Make an exact copy of the records, with the images left out.

Stored data Block Start

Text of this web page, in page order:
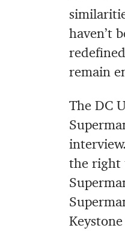
haven’t
remain
The DC
the right
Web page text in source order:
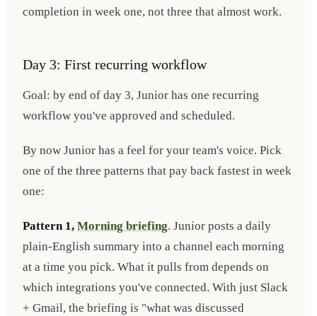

Stored data Block End

» **Written answer**
Text of this web page, in page order:
haven’t
remain
The DC
the right
Web page text in source order:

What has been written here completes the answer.